* [EXERCISE DIRECTIONS] Restate the listing below word for word, and leave its pictures behind.

:: SUPPLIED DATA ::

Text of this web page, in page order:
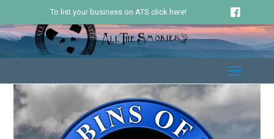
To list your business on ATS click here!
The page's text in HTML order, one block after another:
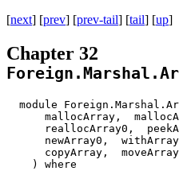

:::

* [REPLY]
Text of this web page, in page order:
To list your business on ATS click here!
The page's text in HTML order, one block after another:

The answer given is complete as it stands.